**The problem:** Pull every line holding the word "movement" from the data below and copy it.

**Listed records:**
= = = = = = =

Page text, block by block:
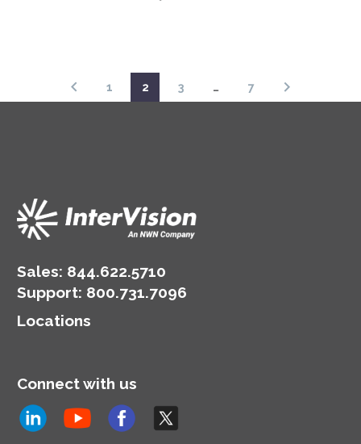
1 2 3 … 7
Sales: 844.622.5710
Support: 800.731.7096
Locations
Connect with us
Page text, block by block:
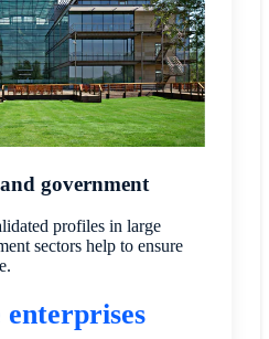
government
profiles in large
sectors help to ensure
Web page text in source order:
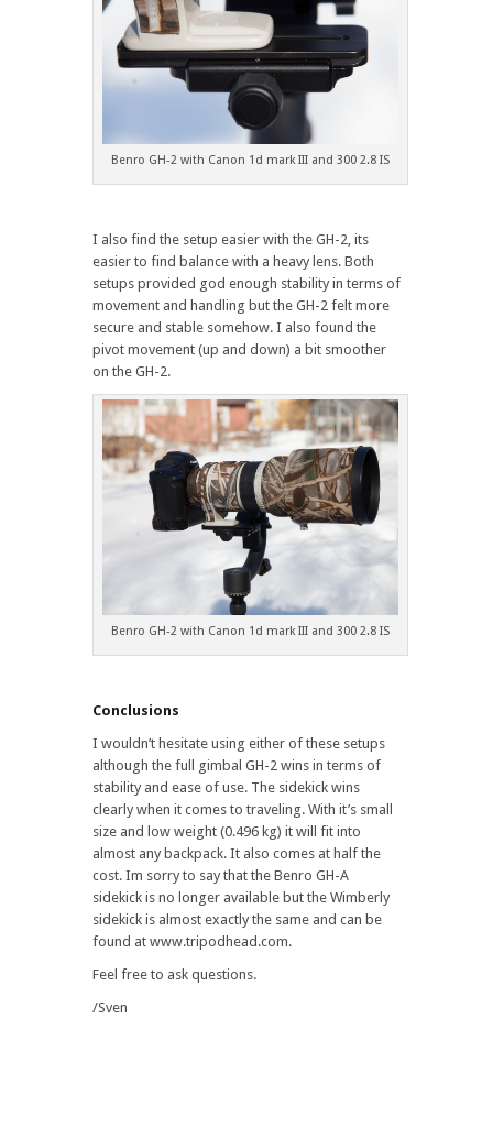
Benro GH-2 with Canon 1d mark III and 300 2.8 IS
I also find the setup easier with the GH-2, its
easier to find balance with a heavy lens. Both
setups provided god enough stability in terms of
movement and handling but the GH-2 felt more
secure and stable somehow. I also found the
pivot movement (up and down) a bit smoother
on the GH-2.
Benro GH-2 with Canon 1d mark III and 300 2.8 IS
Conclusions
I wouldn’t hesitate using either of these setups
although the full gimbal GH-2 wins in terms of
stability and ease of use. The sidekick wins
clearly when it comes to traveling. With it’s small
size and low weight (0.496 kg) it will fit into
almost any backpack. It also comes at half the
cost. Im sorry to say that the Benro GH-A
sidekick is no longer available but the Wimberly
sidekick is almost exactly the same and can be
found at www.tripodhead.com.
Feel free to ask questions.
/Sven

= = = = = = =

**Written answer:**
movement and handling but the GH-2 felt more
pivot movement (up and down) a bit smoother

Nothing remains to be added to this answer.